Heute jedoch machte er vor dem Hörsaal wieder kehrt und steuerte die Cafeteria an.
» Du Volltrottel«, schimpfte er leise, als er vor seinem Cappuccino saß. » Wie konntest du nur?«
Eine Studentin am Nebentisch starrte ihn an, als hätte er nicht alle Tassen im Schrank. Er beugte sich zu ihr und machte: » Buh!«, worauf sie rasch wegsah. Blöde Kuh, dachte er und hätte ihr am liebsten eine reingezogen.
Er war so voller Aggressionen, dass es ihn selbst erschreckte.
Was war bloß in ihn gefahren?
Am Abend zuvor hatte die Sehnsucht nach Ilka ihn beinah umgebracht. Er hatte versucht, sie anzurufen, doch sie hatte ihr Handy ausgeschaltet. Schließlich hatte er ihr eine SMS geschickt, eine verklausulierte Liebeserklärung in Form eines Kleist-Zitats.
Sie hatte nicht darauf reagiert.
Marten hatte versucht zu malen. Er hatte in ein paar DVD s reingeschaut und jeden Film nach dem ersten Viertel abgebrochen, weil er keinen Zugang gefunden hatte.
Irgendwann war er in die Kneipe an der Ecke gegangen und hatte sich an den Tresen gestellt. Die Auswahl an Gesprächspartnern war nicht berauschend gewesen. Dennoch war er geblieben, weil die Vorstellung, in seine leere Wohnung zurückzukehren, noch unerträglicher gewesen war.
Und dann hatte er Susan angerufen.
Zuerst hatte er nur ihren Atem gehört.
» Du?«, hatte sie schließlich erstaunt gefragt.
» Ja. Ich«, hatte er lachend geantwortet.
Und Susan hatte gefragt: » Wie geht es dir?«
Dabei hatten sie sich doch gerade noch in der Kunstakademie gesehen.

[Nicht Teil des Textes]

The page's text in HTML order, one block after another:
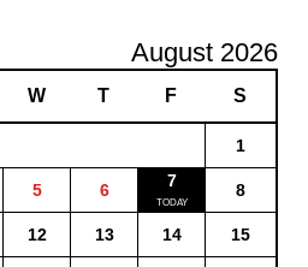
August 2026
W T F S
1
5 6 7 8
12 13 14 15
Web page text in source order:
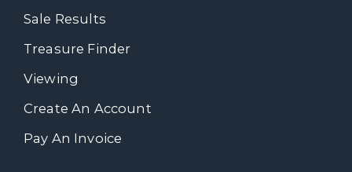
Sale Results
Treasure Finder
Viewing
Create An Account
Pay An Invoice
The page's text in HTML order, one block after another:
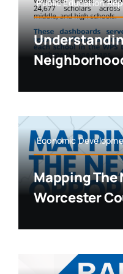
Public
Economic
Mapping
Worcester
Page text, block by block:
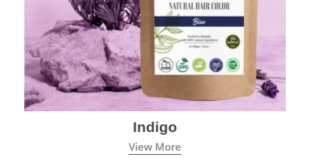
Indigo
View More
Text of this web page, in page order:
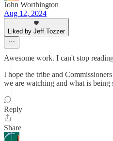
John Worthington
Aug 12, 2024
Liked by Jeff Tozzer
Awesome work. I can't stop
I hope the tribe and
we are watching and what is
Reply
Share
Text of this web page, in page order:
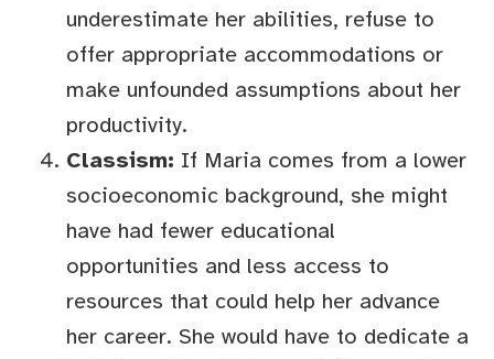
underestimate her abilities, refuse to
offer appropriate accommodations or
make unfounded assumptions about her
productivity.
Classism: If Maria comes from a lower
socioeconomic background, she might
have had fewer educational
opportunities and less access to
resources that could help her advance
her career. She would have to dedicate a
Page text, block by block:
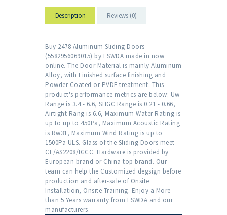
Description Reviews (0)
Buy 2478 Aluminum Sliding Doors
(5582956069015) by ESWDA made in now
online. The Door Material is mainly Aluminum
Alloy, with Finished surface finishing and
Powder Coated or PVDF treatment. This
product's performance metrics are below: Uw
Range is 3.4 - 6.6, SHGC Range is 0.21 - 0.66,
Airtight Rang is 6.6, Maximum Water Rating is
up to up to 450Pa, Maximum Acoustic Rating
is Rw31, Maximum Wind Rating is up to
1500Pa ULS. Glass of the Sliding Doors meet
CE/AS2208/IGCC. Hardware is provided by
European brand or China top brand. Our
team can help the Customized degsign before
production and after-sale of Onsite
Installation, Onsite Training. Enjoy a More
than 5 Years warranty from ESWDA and our
manufacturers.
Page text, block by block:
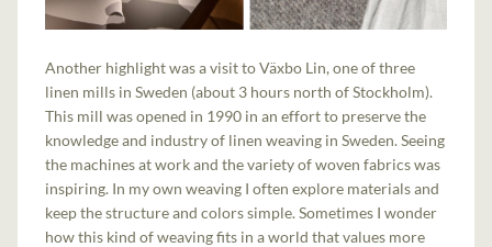
Another highlight was a visit to Växbo Lin, one of three
linen mills in Sweden (about 3 hours north of Stockholm).
This mill was opened in 1990 in an effort to preserve the
knowledge and industry of linen weaving in Sweden. Seeing
the machines at work and the variety of woven fabrics was
inspiring. In my own weaving I often explore materials and
keep the structure and colors simple. Sometimes I wonder
how this kind of weaving fits in a world that values more
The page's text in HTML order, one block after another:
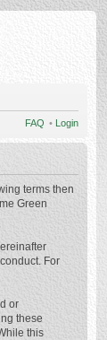
FAQ • Login
terms then
Green
For
or
these
this
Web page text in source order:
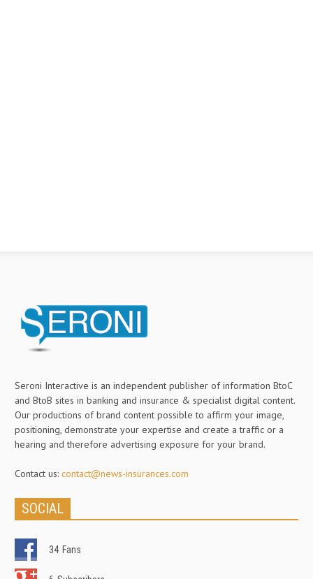
Seroni Interactive is an independent publisher of information BtoC
and BtoB sites in banking and insurance & specialist digital content.
Our productions of brand content possible to affirm your image,
positioning, demonstrate your expertise and create a traffic or a
hearing and therefore advertising exposure for your brand.
Contact us: contact@news-insurances.com
SOCIAL
34 Fans
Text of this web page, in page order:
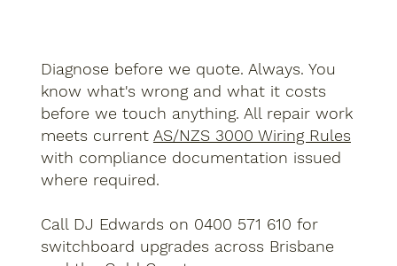
Diagnose before we quote. Always. You
know what's wrong and what it costs
before we touch anything. All repair work
meets current AS/NZS 3000 Wiring Rules
with compliance documentation issued
where required.
Call DJ Edwards on 0400 571 610 for
switchboard upgrades across Brisbane

» Hast du Zeit für mich?«, hatte er gefragt. » Jetzt?«
» Es ist schon kurz vor elf«, hatte sie geantwortet. » Ich wollte gerade ins Bett gehen.«
» Okay«, hatte er gesagt. » Vergiss es. War sowieso eine Schnapsidee.«
» Nein. Nein!« Sie hatte aufgeregt geklungen und auch ein wenig ängstlich. » Ich freu mich doch, dass du dich meldest.«
Und dann hatte sie gefragt, wo sie sich treffen wollten.
» Ich kann zu dir kommen«, hatte Marten vorgeschlagen. » Ich bringe was zu essen mit.«
Jetzt nur nicht allein sein, hatte er gedacht. Ohne einen Hintergedanken dabei zu haben. Außer einem vielleicht: Er hatte nicht gewollt, dass Susan zu ihm in die Wohnung kam.
Nicht, nachdem Ilka dort gewesen war.
Er hätte es wie eine Entweihung empfunden.